BEGIN RECORDS PROVIDED
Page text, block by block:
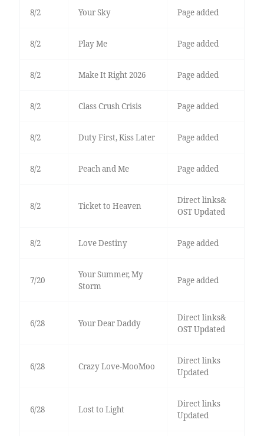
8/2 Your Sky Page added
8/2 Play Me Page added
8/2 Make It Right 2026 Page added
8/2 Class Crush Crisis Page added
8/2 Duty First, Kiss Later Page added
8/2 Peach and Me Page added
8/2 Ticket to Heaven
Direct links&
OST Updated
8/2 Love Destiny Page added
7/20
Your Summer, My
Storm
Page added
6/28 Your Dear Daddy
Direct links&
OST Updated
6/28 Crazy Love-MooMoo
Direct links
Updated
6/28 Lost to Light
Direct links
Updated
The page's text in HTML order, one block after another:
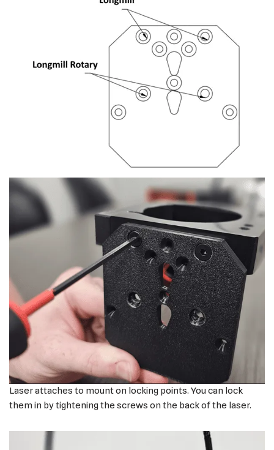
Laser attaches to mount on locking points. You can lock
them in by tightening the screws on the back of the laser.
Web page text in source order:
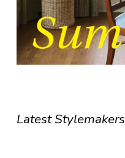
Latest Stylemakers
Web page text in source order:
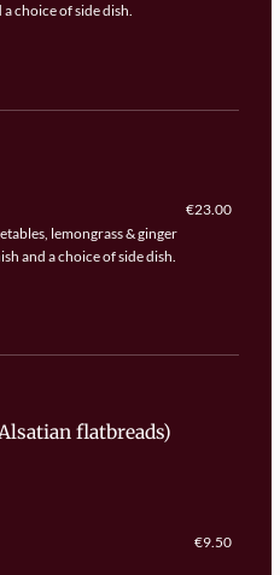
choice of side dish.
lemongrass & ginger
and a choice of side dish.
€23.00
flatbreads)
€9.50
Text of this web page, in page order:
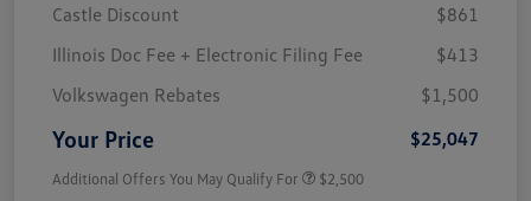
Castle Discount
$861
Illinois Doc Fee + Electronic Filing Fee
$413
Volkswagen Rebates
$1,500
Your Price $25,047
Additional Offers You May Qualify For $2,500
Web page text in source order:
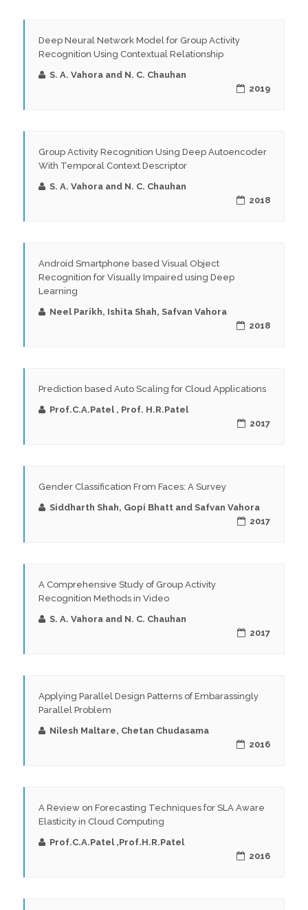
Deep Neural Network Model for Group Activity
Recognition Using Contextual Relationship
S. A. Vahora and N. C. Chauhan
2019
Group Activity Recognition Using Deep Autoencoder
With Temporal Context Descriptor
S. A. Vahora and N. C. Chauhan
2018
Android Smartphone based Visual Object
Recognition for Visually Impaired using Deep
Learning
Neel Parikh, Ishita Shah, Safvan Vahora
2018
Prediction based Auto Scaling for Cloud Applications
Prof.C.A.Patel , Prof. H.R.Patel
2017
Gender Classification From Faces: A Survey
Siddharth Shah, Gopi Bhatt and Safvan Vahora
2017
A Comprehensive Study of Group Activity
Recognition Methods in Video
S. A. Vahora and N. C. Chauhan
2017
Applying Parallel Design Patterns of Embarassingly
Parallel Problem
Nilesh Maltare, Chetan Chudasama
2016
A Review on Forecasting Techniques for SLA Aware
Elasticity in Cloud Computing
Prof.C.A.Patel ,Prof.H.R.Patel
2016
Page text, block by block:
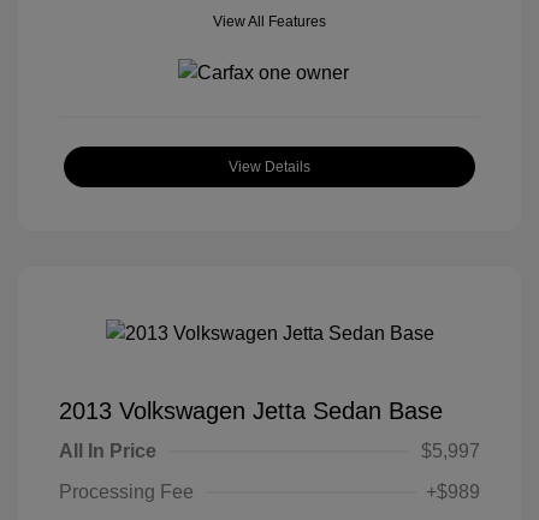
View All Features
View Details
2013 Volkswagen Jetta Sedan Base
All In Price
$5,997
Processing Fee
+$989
END RECORDS PROVIDED
-- ASSIGNMENT --
Begin at the line containing "8/2 Your Sky Page added" and restate exactly every line through the end of the material, skipping the pictures.

-- COMPLETED TASK --
8/2 Your Sky Page added
8/2 Play Me Page added
8/2 Make It Right 2026 Page added
8/2 Class Crush Crisis Page added
8/2 Duty First, Kiss Later Page added
8/2 Peach and Me Page added
8/2 Ticket to Heaven
Direct links&
OST Updated
8/2 Love Destiny Page added
7/20
Your Summer, My
Storm
Page added
6/28 Your Dear Daddy
Direct links&
OST Updated
6/28 Crazy Love-MooMoo
Direct links
Updated
6/28 Lost to Light
Direct links
Updated
The page's text in HTML order, one block after another:
Laser attaches to mount on locking points. You can lock
them in by tightening the screws on the back of the laser.
Web page text in source order:
Latest Stylemakers
Web page text in source order:
choice of side dish.
lemongrass & ginger
and a choice of side dish.
€23.00
flatbreads)
€9.50
Text of this web page, in page order:
Castle Discount
$861
Illinois Doc Fee + Electronic Filing Fee
$413
Volkswagen Rebates
$1,500
Your Price $25,047
Additional Offers You May Qualify For $2,500
Web page text in source order:
Deep Neural Network Model for Group Activity
Recognition Using Contextual Relationship
S. A. Vahora and N. C. Chauhan
2019
Group Activity Recognition Using Deep Autoencoder
With Temporal Context Descriptor
S. A. Vahora and N. C. Chauhan
2018
Android Smartphone based Visual Object
Recognition for Visually Impaired using Deep
Learning
Neel Parikh, Ishita Shah, Safvan Vahora
2018
Prediction based Auto Scaling for Cloud Applications
Prof.C.A.Patel , Prof. H.R.Patel
2017
Gender Classification From Faces: A Survey
Siddharth Shah, Gopi Bhatt and Safvan Vahora
2017
A Comprehensive Study of Group Activity
Recognition Methods in Video
S. A. Vahora and N. C. Chauhan
2017
Applying Parallel Design Patterns of Embarassingly
Parallel Problem
Nilesh Maltare, Chetan Chudasama
2016
A Review on Forecasting Techniques for SLA Aware
Elasticity in Cloud Computing
Prof.C.A.Patel ,Prof.H.R.Patel
2016
Page text, block by block:
View All Features
View Details
2013 Volkswagen Jetta Sedan Base
All In Price
$5,997
Processing Fee
+$989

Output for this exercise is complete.